Jan 25, 2022 | Commentaires fermés sur Bachelard Quartet, écrit par Pierre Meunier, Marguerite Bordat, Noémi Boutin, Jeanne Bleuse. Mis en scène de Pierre Meunier et Marguerite Bordat, Nouveau Théâtre de Montreuil

 

© Pascale Cholette

 

ƒ article de JB Corteggiani

Chez les étudiants de lettres et de philosophie, à la toute fin du deuxième millénaire, Gaston Bachelard avait la grosse cote. Il y avait les Grands Maîtres sévères, Freud ou Marx. Et puis il y avait Bachelard, ce déambuleur débonnaire, cet explorateur de l’imaginaire poétique qui invitait à la rêverie en compagnie de Novalis ou Nietzsche, du gnome et de la salamandre, de Hölderlin ou Poë, de l’ondine et de la sylphide. On pouvait convoquer Bachelard pour faire rosir les filles : le « dieu frottement » ne produit-il pas le feu autant que l’amour ? On pouvait aussi le citer pour taquiner ses amis trotskystes : « Enlevez les rêves, vous détruisez l’ouvrier. » Décidément, ce Bachelard était un type bien.

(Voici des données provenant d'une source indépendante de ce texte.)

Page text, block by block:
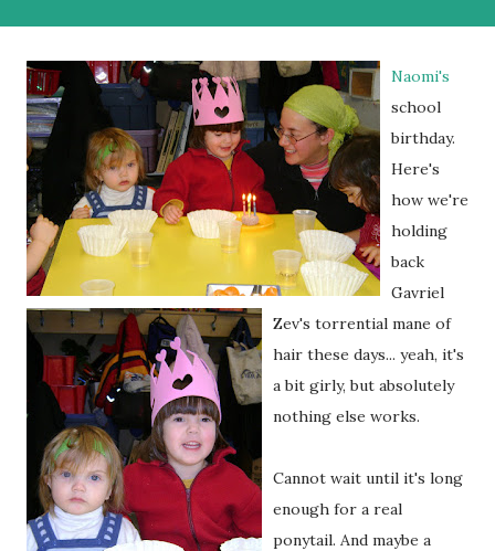
Naomi's
school
birthday.
Here's
how we're
holding
back
Gavriel
Zev's torrential mane of
hair these days... yeah, it's
a bit girly, but absolutely
nothing else works.
Cannot wait until it's long
enough for a real
ponytail. And maybe a
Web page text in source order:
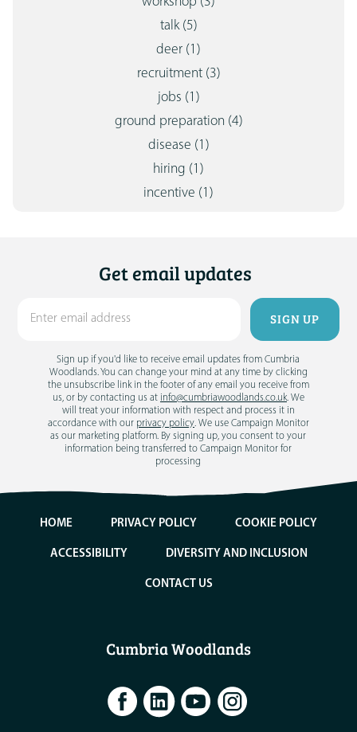
talk (5)
deer (1)
recruitment (3)
jobs (1)
ground preparation (4)
disease (1)
hiring (1)
incentive (1)
Get email updates
Sign up if you'd like to receive email updates from Cumbria
Woodlands. You can change your mind at any time by clicking
the unsubscribe link in the footer of any email you receive from
us, or by contacting us at info@cumbriawoodlands.co.uk. We
will treat your information with respect and process it in
accordance with our privacy policy. We use Campaign Monitor
as our marketing platform. By signing up, you consent to your
information being transferred to Campaign Monitor for
processing
HOME PRIVACY POLICY COOKIE POLICY
ACCESSIBILITY DIVERSITY AND INCLUSION
CONTACT US
Cumbria Woodlands
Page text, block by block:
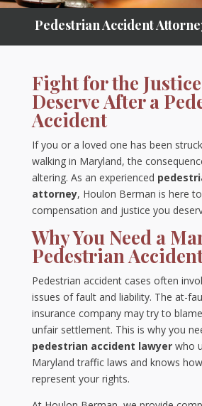
Pedestrian Accident
Fight for the
Deserve After a
Accident
If you or a loved one has been
walking in Maryland, the
altering. As an experienced
attorney, Houlon Berman is here
compensation and justice you
Why You Need a
Pedestrian
Pedestrian accident cases often
issues of fault and liability. The at-
insurance company may try to
unfair settlement. This is why you
pedestrian accident lawyerwho
Maryland traffic laws and knows
represent your rights.

C’est donc presque un ami qu’on va retrouver au théâtre de Montreuil, pour la création de Bachelard Quartet. Et, ça commence bien, le dispositif trifrontal est amical, intime : les spectateurs sont groupés en U autour de Pierre Meunier, dans le rôle du diseur-conteur, de la pianiste Jeanne Bleuse et de la violoncelliste Noémie Boutin – chacune sur un plateau tournant.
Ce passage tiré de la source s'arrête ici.